WHAT IS EXPECTED »
Each line of the records below that holds "adults" should be returned.

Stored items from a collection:
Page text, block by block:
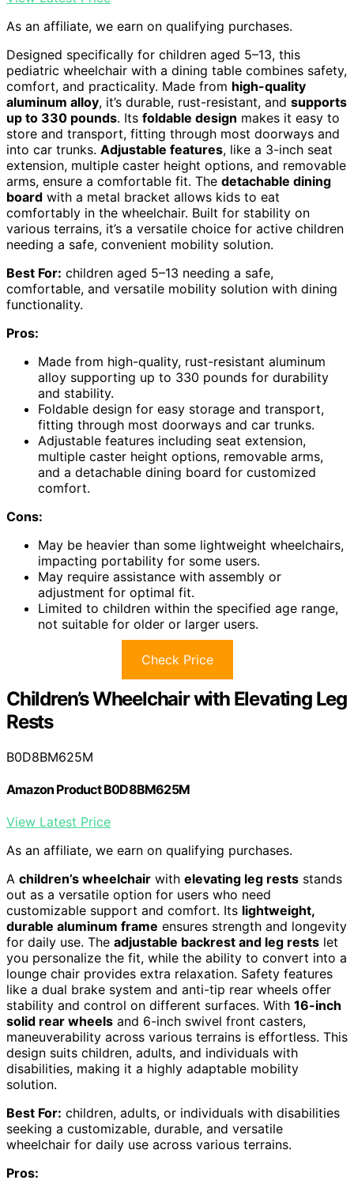
As an affiliate, we earn on qualifying purchases.
Designed specifically for children aged 5–13, this
pediatric wheelchair with a dining table combines safety,
comfort, and practicality. Made from high-quality
aluminum alloy, it’s durable, rust-resistant, and supports
up to 330 pounds. Its foldable design makes it easy to
store and transport, fitting through most doorways and
into car trunks. Adjustable features, like a 3-inch seat
extension, multiple caster height options, and removable
arms, ensure a comfortable fit. The detachable dining
board with a metal bracket allows kids to eat
comfortably in the wheelchair. Built for stability on
various terrains, it’s a versatile choice for active children
needing a safe, convenient mobility solution.
Best For: children aged 5–13 needing a safe,
comfortable, and versatile mobility solution with dining
functionality.
Pros:
Made from high-quality, rust-resistant aluminum
alloy supporting up to 330 pounds for durability
and stability.
Foldable design for easy storage and transport,
fitting through most doorways and car trunks.
Adjustable features including seat extension,
multiple caster height options, removable arms,
and a detachable dining board for customized
comfort.
Cons:
May be heavier than some lightweight wheelchairs,
impacting portability for some users.
May require assistance with assembly or
adjustment for optimal fit.
Limited to children within the specified age range,
not suitable for older or larger users.
Check Price
Children’s Wheelchair with Elevating Leg
Rests
B0D8BM625M
Amazon Product B0D8BM625M
View Latest Price
As an affiliate, we earn on qualifying purchases.
A children’s wheelchair with elevating leg rests stands
out as a versatile option for users who need
customizable support and comfort. Its lightweight,
durable aluminum frame ensures strength and longevity
for daily use. The adjustable backrest and leg rests let
you personalize the fit, while the ability to convert into a
lounge chair provides extra relaxation. Safety features
like a dual brake system and anti-tip rear wheels offer
stability and control on different surfaces. With 16-inch
solid rear wheels and 6-inch swivel front casters,
maneuverability across various terrains is effortless. This
design suits children, adults, and individuals with
disabilities, making it a highly adaptable mobility
solution.
Best For: children, adults, or individuals with disabilities
seeking a customizable, durable, and versatile
wheelchair for daily use across various terrains.
Pros:
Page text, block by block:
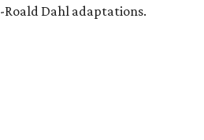
Dahl adaptations.
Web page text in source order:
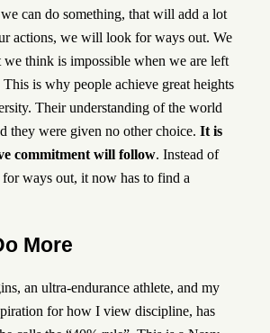
can do something, that will add a lot
actions, we will look for ways out. We
we think is impossible when we are left
is why people achieve great heights
Their understanding of the world
they were given no other choice. It is
commitment will follow. Instead of
ways out, it now has to find a
More
, an ultra-endurance athlete, and my
for how I view discipline, has

ANSWER SECTION »
design suits children, adults, and individuals with
Best For: children, adults, or individuals with disabilities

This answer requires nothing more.